Un feulement familier l’obligea à se figer. Avec lenteur, il tourna la tête pour apercevoir le léopard approcher lentement dans son dos. Kimoudi n’avait pas assez de place pour utiliser sa sagaie, qui s’était prise à son tour dans les lianes. Paniqué, il tira de toutes ses forces, mais la lance refusa de venir. Finalement, il abandonna ses armes et s’enfuit à toutes jambes muni de son seul bouclier, le félin sur les talons.

On ne pouvait pas gagner à la course contre un léopard, même un jeune enfant le savait. On ne pouvait pas non plus se cacher dans un arbre, ils y montaient plus vite qu’un singe. Pour survivre face au prédateur, il fallait une sagaie ou du feu, mais Kimoudi n’avait ni l'un ni l'autre.

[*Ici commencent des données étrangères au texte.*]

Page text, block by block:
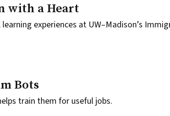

Le chemin se divisa. D’un côté il s’enfonçait dans une grotte, de l’autre dans un lac. Il opta pour l’eau. Les léopards savaient nager, mais ils n’aiment pas ça. Le sentant se rapprocher de lui, Kimoudi espéra que celui-là n’avait pas trop faim. Il sauta bouclier en avant et glissa longuement sur la surface avant que sa petite embarcation ne prenne l’eau. Il ne fallut que quelques secondes pour qu’il rejoigne la petite île au milieu du lac minuscule.

Le léopard ne l’avait pas suivi. Kimoudi se frictionna pour se débarrasser de l’eau. Pour sa plus grande peine, il était interdit de faire du feu dans le monde des orishas.